023/100 aka 163/365

THE MOMENT
Word Count: 295

The morning rises gray and threatening. The buildings I thought so tall and stately form a scaffold that holds the tarp of sky. Otherwise I think it would fall and smother us, grind our faces into the earth. Overnight it became a solid substance, its blue transparency a lie.

The street is lonely empty on a Sunday dawn. People sleep in late, hiding from the needs that drag them into it on weekdays. I want to roll back to yesterday, before I heard that Darryl died. I turn around and walk backward for a while, hoping that the night will come back with its welcome ability to hide things within its dark velvet folds.

I think back to just before the phone call. How everything was at that point of time.
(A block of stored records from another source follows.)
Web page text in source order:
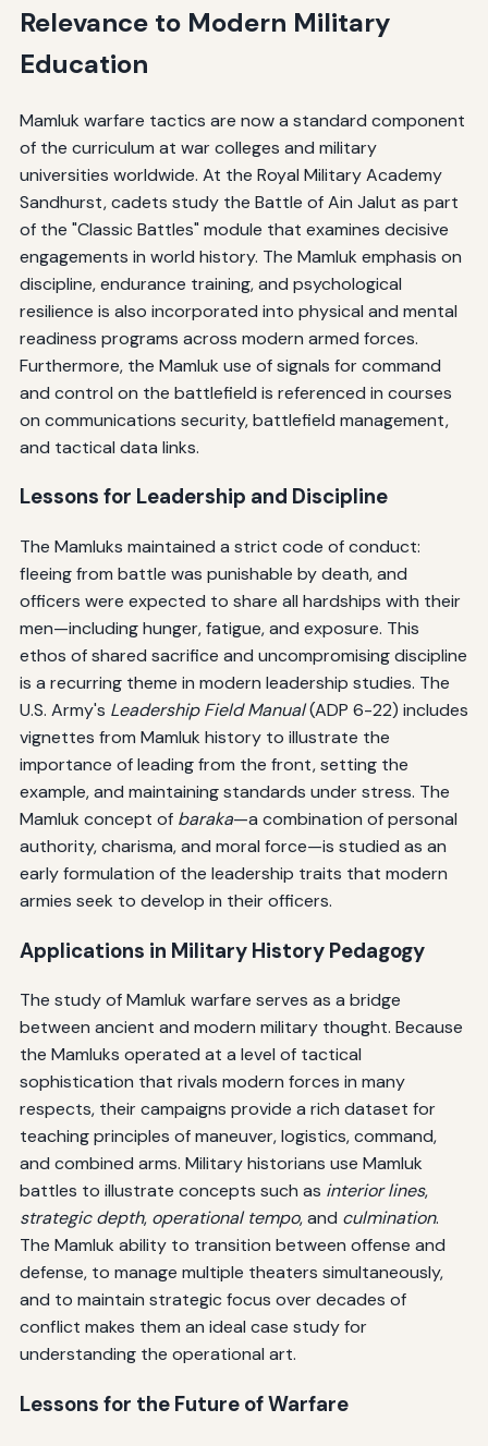
Relevance to Modern Military
Education
Mamluk warfare tactics are now a standard component
of the curriculum at war colleges and military
universities worldwide. At the Royal Military Academy
Sandhurst, cadets study the Battle of Ain Jalut as part
of the "Classic Battles" module that examines decisive
engagements in world history. The Mamluk emphasis on
discipline, endurance training, and psychological
resilience is also incorporated into physical and mental
readiness programs across modern armed forces.
Furthermore, the Mamluk use of signals for command
and control on the battlefield is referenced in courses
on communications security, battlefield management,
and tactical data links.
Lessons for Leadership and Discipline
The Mamluks maintained a strict code of conduct:
fleeing from battle was punishable by death, and
officers were expected to share all hardships with their
men—including hunger, fatigue, and exposure. This
ethos of shared sacrifice and uncompromising discipline
is a recurring theme in modern leadership studies. The
U.S. Army's Leadership Field Manual(ADP 6-22) includes
vignettes from Mamluk history to illustrate the
importance of leading from the front, setting the
example, and maintaining standards under stress. The
Mamluk concept of baraka—a combination of personal
authority, charisma, and moral force—is studied as an
early formulation of the leadership traits that modern
armies seek to develop in their officers.
Applications in Military History Pedagogy
The study of Mamluk warfare serves as a bridge
between ancient and modern military thought. Because
the Mamluks operated at a level of tactical
sophistication that rivals modern forces in many
respects, their campaigns provide a rich dataset for
teaching principles of maneuver, logistics, command,
and combined arms. Military historians use Mamluk
battles to illustrate concepts such as interior lines,
strategic depth, operational tempo, and culmination.
The Mamluk ability to transition between offense and
defense, to manage multiple theaters simultaneously,
and to maintain strategic focus over decades of
conflict makes them an ideal case study for
understanding the operational art.
Lessons for the Future of Warfare

How I never thought about it changing and how fast it did. I was making dinner, shredding lettuce into a salad, waiting for the chicken broccoli to microwave itself to edibility. It had just started to bubble. I could hear it.

Janis’ “hi” was low and soft, crawling reluctantly through the airwaves. Three words later it was out. Amazing. After the initial shock we were talking about his dying as if it were a normal thing. The resilience of the human brain to make necessary adjustments is a bitch. It shouldn’t work that way. It shouldn’t be chipped to delete. I shouldn’t have been able to say “goodbye.” I should have been able to say “goodbye.” How could I have gotten undressed and into bed and fallen asleep?

That morning was just the first of many mornings that gradually turned bluer. The sky pinned back in place by clouds. And I noticed that the buildings were never again tall enough to hold it up.